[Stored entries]
-------
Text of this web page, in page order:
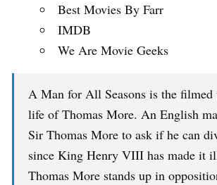
Best Movies By Farr
IMDB
We Are Movie Geeks
A Man for All Seasons is the filmed
life of Thomas More. An English
Sir Thomas More to ask if he can
since King Henry VIII has made it
Thomas More stands up in
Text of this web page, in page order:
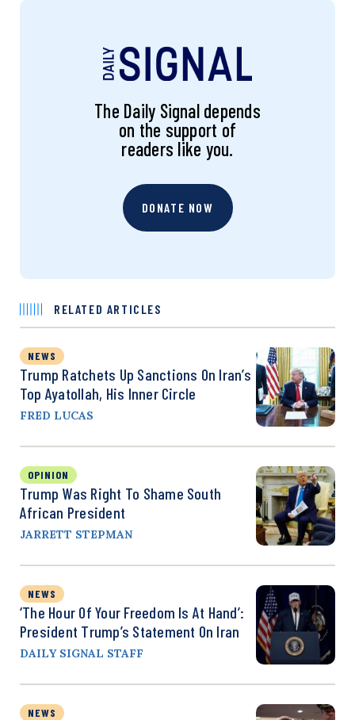
The Daily Signal depends
on the support of
readers like you.
DONATE NOW
RELATED ARTICLES
NEWS
Trump Ratchets Up Sanctions On Iran’s
Top Ayatollah, His Inner Circle
FRED LUCAS
OPINION
Trump Was Right To Shame South
African President
JARRETT STEPMAN
NEWS
‘The Hour Of Your Freedom Is At Hand’:
President Trump’s Statement On Iran
DAILY SIGNAL STAFF
NEWS
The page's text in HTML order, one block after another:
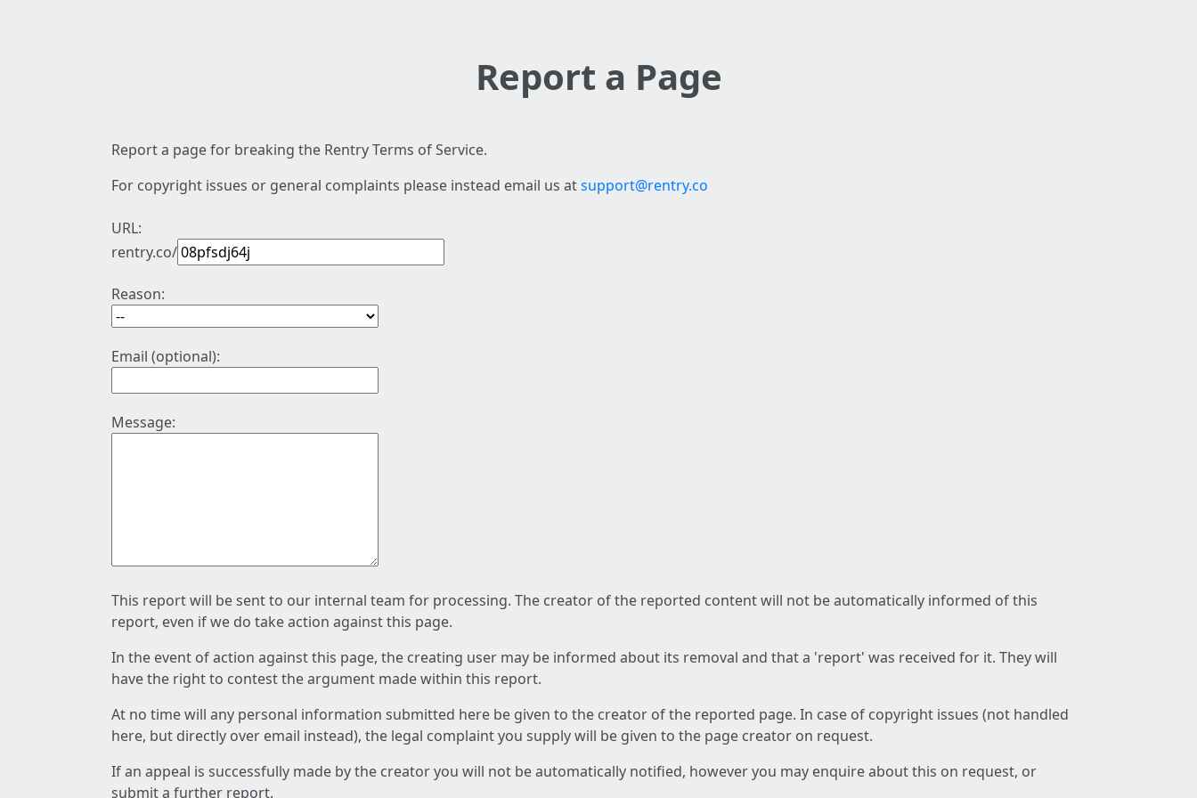
Report a Page
Report a page for breaking the Rentry Terms of Service.
For copyright issues or general complaints please instead email us atsupport@rentry.co
URL:
rentry.co/
Reason:
Email (optional):
Message:
This report will be sent to our internal team for processing. The creator of the reported content will not be automatically informed of this
report, even if we do take action against this page.
In the event of action against this page, the creating user may be informed about its removal and that a 'report' was received for it. They will
have the right to contest the argument made within this report.
At no time will any personal information submitted here be given to the creator of the reported page. In case of copyright issues (not handled
here, but directly over email instead), the legal complaint you supply will be given to the page creator on request.
If an appeal is successfully made by the creator you will not be automatically notified, however you may enquire about this on request, or
submit a further report.
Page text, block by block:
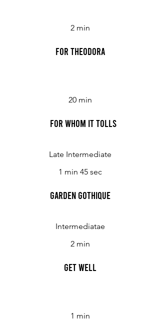
2 min
For Theodora
20 min
For Whom it Tolls
Late Intermediate
1 min 45 sec
Garden Gothique
Intermediatae
2 min
Get Well
1 min
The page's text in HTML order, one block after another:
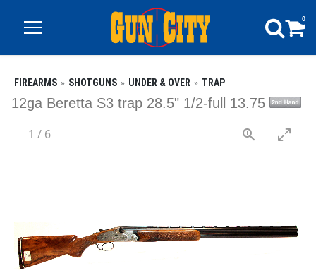
0
FIREARMS SHOTGUNS UNDER & OVER TRAP
12ga Beretta S3 trap 28.5" 1/2-full 13.75
1 / 6
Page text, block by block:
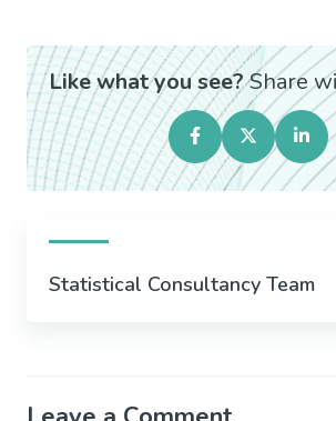
Like what you see?Share
Statistical Consultancy Team
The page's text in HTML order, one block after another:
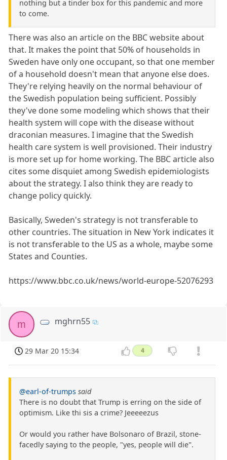
nothing but a tinder box for this pandemic and more
to come.
There was also an article on the BBC website about
that. It makes the point that 50% of households in
Sweden have only one occupant, so that one member
of a household doesn't mean that anyone else does.
They're relying heavily on the normal behaviour of
the Swedish population being sufficient. Possibly
they've done some modeling which shows that their
health system will cope with the disease without
draconian measures. I imagine that the Swedish
health care system is well provisioned. Their industry
is more set up for home working. The BBC article also
cites some disquiet among Swedish epidemiologists
about the strategy. I also think they are ready to
change policy quickly.
Basically, Sweden's strategy is not transferable to
other countries. The situation in New York indicates it
is not transferable to the US as a whole, maybe some
States and Counties.
https://www.bbc.co.uk/news/world-europe-52076293
m mghrn55
29 Mar 20 15:34 4
@earl-of-trumps said
There is no doubt that Trump is erring on the side of
optimism. Like thi sis a crime? Jeeeeezus
Or would you rather have Bolsonaro of Brazil, stone-
facedly saying to the people, "yes, people will die".
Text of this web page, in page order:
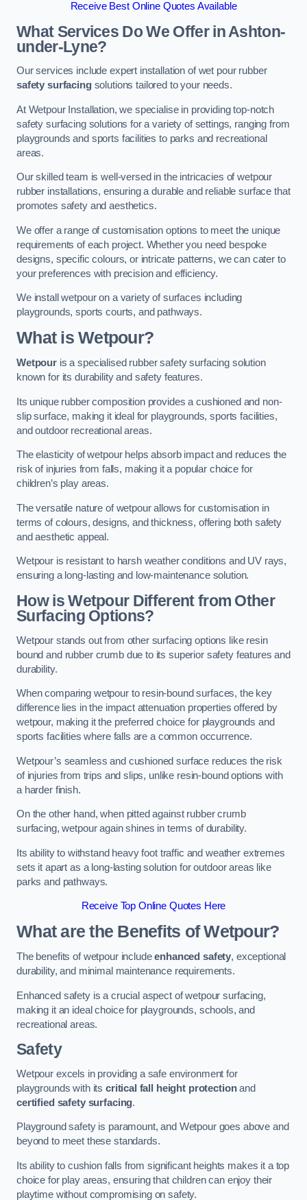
-------
● ACTIVITY: Every line of the records above must reappear exactly, though the pictures must not.

● ANSWER TO THIS PROBLEM:
Text of this web page, in page order:
Best Movies By Farr
IMDB
We Are Movie Geeks
A Man for All Seasons is the filmed
life of Thomas More. An English
Sir Thomas More to ask if he can
since King Henry VIII has made it
Thomas More stands up in
Text of this web page, in page order:
The Daily Signal depends
on the support of
readers like you.
DONATE NOW
RELATED ARTICLES
NEWS
Trump Ratchets Up Sanctions On Iran’s
Top Ayatollah, His Inner Circle
FRED LUCAS
OPINION
Trump Was Right To Shame South
African President
JARRETT STEPMAN
NEWS
‘The Hour Of Your Freedom Is At Hand’:
President Trump’s Statement On Iran
DAILY SIGNAL STAFF
NEWS
The page's text in HTML order, one block after another:
Report a Page
Report a page for breaking the Rentry Terms of Service.
For copyright issues or general complaints please instead email us atsupport@rentry.co
URL:
rentry.co/
Reason:
Email (optional):
Message:
This report will be sent to our internal team for processing. The creator of the reported content will not be automatically informed of this
report, even if we do take action against this page.
In the event of action against this page, the creating user may be informed about its removal and that a 'report' was received for it. They will
have the right to contest the argument made within this report.
At no time will any personal information submitted here be given to the creator of the reported page. In case of copyright issues (not handled
here, but directly over email instead), the legal complaint you supply will be given to the page creator on request.
If an appeal is successfully made by the creator you will not be automatically notified, however you may enquire about this on request, or
submit a further report.
Page text, block by block:
2 min
For Theodora
20 min
For Whom it Tolls
Late Intermediate
1 min 45 sec
Garden Gothique
Intermediatae
2 min
Get Well
1 min
The page's text in HTML order, one block after another:
0
FIREARMS SHOTGUNS UNDER & OVER TRAP
12ga Beretta S3 trap 28.5" 1/2-full 13.75
1 / 6
Page text, block by block:
Like what you see?Share
Statistical Consultancy Team
The page's text in HTML order, one block after another:
nothing but a tinder box for this pandemic and more
to come.
There was also an article on the BBC website about
that. It makes the point that 50% of households in
Sweden have only one occupant, so that one member
of a household doesn't mean that anyone else does.
They're relying heavily on the normal behaviour of
the Swedish population being sufficient. Possibly
they've done some modeling which shows that their
health system will cope with the disease without
draconian measures. I imagine that the Swedish
health care system is well provisioned. Their industry
is more set up for home working. The BBC article also
cites some disquiet among Swedish epidemiologists
about the strategy. I also think they are ready to
change policy quickly.
Basically, Sweden's strategy is not transferable to
other countries. The situation in New York indicates it
is not transferable to the US as a whole, maybe some
States and Counties.
https://www.bbc.co.uk/news/world-europe-52076293
m mghrn55
29 Mar 20 15:34 4
@earl-of-trumps said
There is no doubt that Trump is erring on the side of
optimism. Like thi sis a crime? Jeeeeezus
Or would you rather have Bolsonaro of Brazil, stone-
facedly saying to the people, "yes, people will die".
Text of this web page, in page order:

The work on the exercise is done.